Data for review:
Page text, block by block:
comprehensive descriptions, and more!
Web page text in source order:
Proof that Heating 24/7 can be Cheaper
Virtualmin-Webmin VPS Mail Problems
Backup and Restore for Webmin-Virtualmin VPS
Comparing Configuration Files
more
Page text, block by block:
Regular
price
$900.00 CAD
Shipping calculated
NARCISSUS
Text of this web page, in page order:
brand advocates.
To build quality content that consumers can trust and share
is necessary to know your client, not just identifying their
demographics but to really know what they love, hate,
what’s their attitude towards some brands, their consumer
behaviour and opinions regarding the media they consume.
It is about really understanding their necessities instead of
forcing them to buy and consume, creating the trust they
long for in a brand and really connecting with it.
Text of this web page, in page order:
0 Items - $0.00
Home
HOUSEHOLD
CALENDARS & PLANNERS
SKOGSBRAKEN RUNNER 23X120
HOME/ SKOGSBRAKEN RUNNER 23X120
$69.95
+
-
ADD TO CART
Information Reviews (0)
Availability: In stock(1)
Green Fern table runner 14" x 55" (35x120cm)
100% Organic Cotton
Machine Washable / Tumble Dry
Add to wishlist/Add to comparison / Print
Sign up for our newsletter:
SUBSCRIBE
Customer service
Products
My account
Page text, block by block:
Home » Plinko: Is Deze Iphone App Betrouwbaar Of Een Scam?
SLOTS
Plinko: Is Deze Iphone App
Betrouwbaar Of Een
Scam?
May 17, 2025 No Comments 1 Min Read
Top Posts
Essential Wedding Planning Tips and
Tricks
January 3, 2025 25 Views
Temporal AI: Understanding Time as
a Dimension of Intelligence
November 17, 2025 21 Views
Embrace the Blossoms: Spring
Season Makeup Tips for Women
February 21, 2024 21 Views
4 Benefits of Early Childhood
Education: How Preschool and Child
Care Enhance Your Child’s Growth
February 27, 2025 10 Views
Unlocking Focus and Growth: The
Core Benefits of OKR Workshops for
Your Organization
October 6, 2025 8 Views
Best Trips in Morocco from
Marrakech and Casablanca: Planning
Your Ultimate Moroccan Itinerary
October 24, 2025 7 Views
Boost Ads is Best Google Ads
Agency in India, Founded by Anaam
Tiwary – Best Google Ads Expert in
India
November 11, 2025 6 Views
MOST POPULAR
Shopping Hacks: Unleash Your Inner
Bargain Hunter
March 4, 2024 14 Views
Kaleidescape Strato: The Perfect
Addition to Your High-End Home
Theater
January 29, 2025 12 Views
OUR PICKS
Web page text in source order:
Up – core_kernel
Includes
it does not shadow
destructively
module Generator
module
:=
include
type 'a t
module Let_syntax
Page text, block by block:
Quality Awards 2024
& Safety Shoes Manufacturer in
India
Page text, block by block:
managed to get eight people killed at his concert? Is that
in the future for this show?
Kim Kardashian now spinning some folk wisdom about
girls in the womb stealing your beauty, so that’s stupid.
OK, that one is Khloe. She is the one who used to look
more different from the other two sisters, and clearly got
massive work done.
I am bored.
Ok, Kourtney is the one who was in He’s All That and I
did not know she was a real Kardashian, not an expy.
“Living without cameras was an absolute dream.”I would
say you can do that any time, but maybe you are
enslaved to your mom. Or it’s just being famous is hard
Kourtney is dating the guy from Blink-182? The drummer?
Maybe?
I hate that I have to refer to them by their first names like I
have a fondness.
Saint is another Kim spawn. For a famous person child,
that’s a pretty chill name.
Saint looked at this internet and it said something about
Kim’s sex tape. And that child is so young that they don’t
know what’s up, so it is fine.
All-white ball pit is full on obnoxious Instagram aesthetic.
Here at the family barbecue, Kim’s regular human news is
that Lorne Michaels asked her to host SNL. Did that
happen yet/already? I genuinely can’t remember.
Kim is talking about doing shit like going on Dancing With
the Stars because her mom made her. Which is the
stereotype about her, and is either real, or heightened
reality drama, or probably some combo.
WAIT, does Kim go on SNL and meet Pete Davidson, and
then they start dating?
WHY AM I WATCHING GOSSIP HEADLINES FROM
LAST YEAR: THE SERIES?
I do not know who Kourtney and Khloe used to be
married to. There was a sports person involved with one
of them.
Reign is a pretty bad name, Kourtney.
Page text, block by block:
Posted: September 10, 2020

Your objective:
Each line from the top of the entries above through the line containing "Marrakech and Casablanca: Planning" must be transcribed exactly, and no other line may appear.

Answer to this task:
Page text, block by block:
comprehensive descriptions, and more!
Web page text in source order:
Proof that Heating 24/7 can be Cheaper
Virtualmin-Webmin VPS Mail Problems
Backup and Restore for Webmin-Virtualmin VPS
Comparing Configuration Files
more
Page text, block by block:
Regular
price
$900.00 CAD
Shipping calculated
NARCISSUS
Text of this web page, in page order:
brand advocates.
To build quality content that consumers can trust and share
is necessary to know your client, not just identifying their
demographics but to really know what they love, hate,
what’s their attitude towards some brands, their consumer
behaviour and opinions regarding the media they consume.
It is about really understanding their necessities instead of
forcing them to buy and consume, creating the trust they
long for in a brand and really connecting with it.
Text of this web page, in page order:
0 Items - $0.00
Home
HOUSEHOLD
CALENDARS & PLANNERS
SKOGSBRAKEN RUNNER 23X120
HOME/ SKOGSBRAKEN RUNNER 23X120
$69.95
+
-
ADD TO CART
Information Reviews (0)
Availability: In stock(1)
Green Fern table runner 14" x 55" (35x120cm)
100% Organic Cotton
Machine Washable / Tumble Dry
Add to wishlist/Add to comparison / Print
Sign up for our newsletter:
SUBSCRIBE
Customer service
Products
My account
Page text, block by block:
Home » Plinko: Is Deze Iphone App Betrouwbaar Of Een Scam?
SLOTS
Plinko: Is Deze Iphone App
Betrouwbaar Of Een
Scam?
May 17, 2025 No Comments 1 Min Read
Top Posts
Essential Wedding Planning Tips and
Tricks
January 3, 2025 25 Views
Temporal AI: Understanding Time as
a Dimension of Intelligence
November 17, 2025 21 Views
Embrace the Blossoms: Spring
Season Makeup Tips for Women
February 21, 2024 21 Views
4 Benefits of Early Childhood
Education: How Preschool and Child
Care Enhance Your Child’s Growth
February 27, 2025 10 Views
Unlocking Focus and Growth: The
Core Benefits of OKR Workshops for
Your Organization
October 6, 2025 8 Views
Best Trips in Morocco from
Marrakech and Casablanca: Planning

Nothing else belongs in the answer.